• [What you should do] Repeat exactly the lines below that lie between the line with "or in the testimonies" and the line with "discover what is", counting both of those lines as part of the answer.

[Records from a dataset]
______

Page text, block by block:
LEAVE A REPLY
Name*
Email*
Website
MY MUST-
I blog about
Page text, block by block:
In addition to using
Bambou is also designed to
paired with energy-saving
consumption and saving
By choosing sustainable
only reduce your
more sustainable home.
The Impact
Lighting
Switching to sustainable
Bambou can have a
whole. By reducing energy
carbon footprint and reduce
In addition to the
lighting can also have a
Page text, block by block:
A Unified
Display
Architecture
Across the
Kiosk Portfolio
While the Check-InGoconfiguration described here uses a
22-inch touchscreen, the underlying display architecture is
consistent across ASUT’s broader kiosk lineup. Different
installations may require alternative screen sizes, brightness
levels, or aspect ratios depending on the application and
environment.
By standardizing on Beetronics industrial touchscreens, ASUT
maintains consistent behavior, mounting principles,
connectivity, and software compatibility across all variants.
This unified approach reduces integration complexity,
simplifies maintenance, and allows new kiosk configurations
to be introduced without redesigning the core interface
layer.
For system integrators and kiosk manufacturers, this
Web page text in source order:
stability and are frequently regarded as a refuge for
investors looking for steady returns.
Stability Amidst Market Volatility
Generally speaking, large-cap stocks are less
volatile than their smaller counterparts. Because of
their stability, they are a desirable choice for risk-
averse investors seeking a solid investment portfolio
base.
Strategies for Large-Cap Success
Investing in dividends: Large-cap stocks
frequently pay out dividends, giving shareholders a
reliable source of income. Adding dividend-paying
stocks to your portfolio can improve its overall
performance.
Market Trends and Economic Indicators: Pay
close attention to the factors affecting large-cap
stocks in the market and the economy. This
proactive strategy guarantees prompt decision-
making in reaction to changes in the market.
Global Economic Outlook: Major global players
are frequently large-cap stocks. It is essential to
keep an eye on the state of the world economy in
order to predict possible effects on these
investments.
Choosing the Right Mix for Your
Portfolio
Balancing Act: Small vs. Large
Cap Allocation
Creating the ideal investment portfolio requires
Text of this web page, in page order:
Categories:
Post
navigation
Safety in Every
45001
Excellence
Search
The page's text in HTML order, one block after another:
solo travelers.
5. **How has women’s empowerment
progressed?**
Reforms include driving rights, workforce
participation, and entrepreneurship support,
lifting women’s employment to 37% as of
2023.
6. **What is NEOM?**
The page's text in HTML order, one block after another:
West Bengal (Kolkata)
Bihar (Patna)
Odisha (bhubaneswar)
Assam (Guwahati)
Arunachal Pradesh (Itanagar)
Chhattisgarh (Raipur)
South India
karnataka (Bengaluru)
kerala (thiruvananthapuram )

______

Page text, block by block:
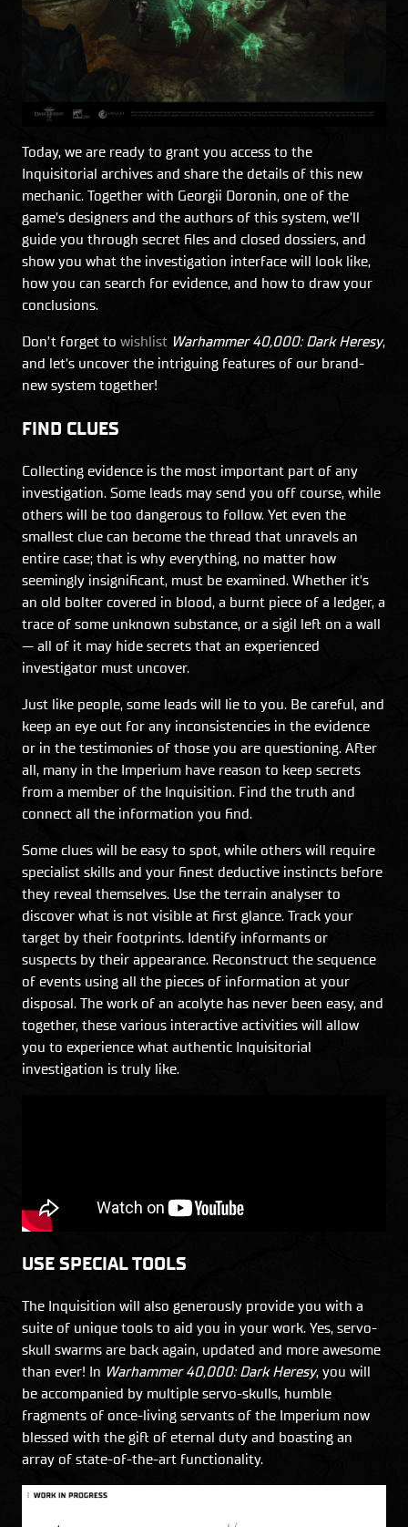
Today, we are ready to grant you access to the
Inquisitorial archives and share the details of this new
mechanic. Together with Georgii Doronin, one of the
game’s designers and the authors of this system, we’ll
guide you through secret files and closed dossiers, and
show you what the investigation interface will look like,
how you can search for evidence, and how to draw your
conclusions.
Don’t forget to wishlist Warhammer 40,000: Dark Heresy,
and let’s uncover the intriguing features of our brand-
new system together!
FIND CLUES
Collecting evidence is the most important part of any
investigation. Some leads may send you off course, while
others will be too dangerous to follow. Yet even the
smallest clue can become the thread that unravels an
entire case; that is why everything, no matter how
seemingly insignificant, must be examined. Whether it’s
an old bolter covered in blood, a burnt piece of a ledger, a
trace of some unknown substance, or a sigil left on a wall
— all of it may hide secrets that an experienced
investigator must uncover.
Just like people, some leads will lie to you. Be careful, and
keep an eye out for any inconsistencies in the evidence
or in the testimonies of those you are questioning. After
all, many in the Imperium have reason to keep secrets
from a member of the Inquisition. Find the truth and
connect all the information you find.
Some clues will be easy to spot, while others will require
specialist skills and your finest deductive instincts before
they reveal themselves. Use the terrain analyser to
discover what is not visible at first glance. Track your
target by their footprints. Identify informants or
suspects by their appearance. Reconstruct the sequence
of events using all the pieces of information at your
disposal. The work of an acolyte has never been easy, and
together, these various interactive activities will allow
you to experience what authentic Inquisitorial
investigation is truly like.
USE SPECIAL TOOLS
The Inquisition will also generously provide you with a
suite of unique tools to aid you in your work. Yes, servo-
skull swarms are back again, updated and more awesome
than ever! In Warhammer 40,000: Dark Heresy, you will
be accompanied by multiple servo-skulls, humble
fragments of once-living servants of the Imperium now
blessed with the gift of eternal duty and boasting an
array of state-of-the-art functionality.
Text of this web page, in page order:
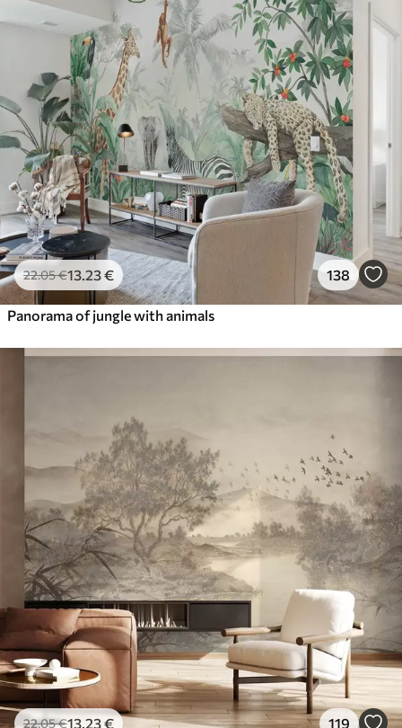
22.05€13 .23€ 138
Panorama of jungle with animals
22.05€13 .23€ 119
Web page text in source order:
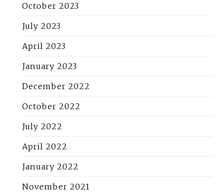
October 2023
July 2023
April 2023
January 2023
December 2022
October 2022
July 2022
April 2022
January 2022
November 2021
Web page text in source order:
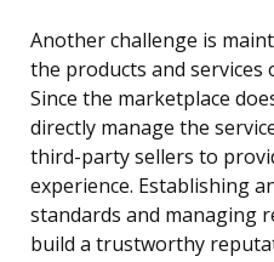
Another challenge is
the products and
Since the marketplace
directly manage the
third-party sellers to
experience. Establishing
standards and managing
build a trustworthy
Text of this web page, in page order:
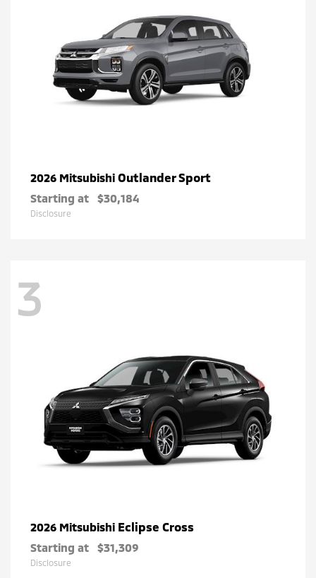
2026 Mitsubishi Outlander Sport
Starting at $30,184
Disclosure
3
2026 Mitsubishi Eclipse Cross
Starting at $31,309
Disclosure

______

• [Task answer]
or in the testimonies of those you are questioning. After
all, many in the Imperium have reason to keep secrets
from a member of the Inquisition. Find the truth and
connect all the information you find.
Some clues will be easy to spot, while others will require
specialist skills and your finest deductive instincts before
they reveal themselves. Use the terrain analyser to
discover what is not visible at first glance. Track your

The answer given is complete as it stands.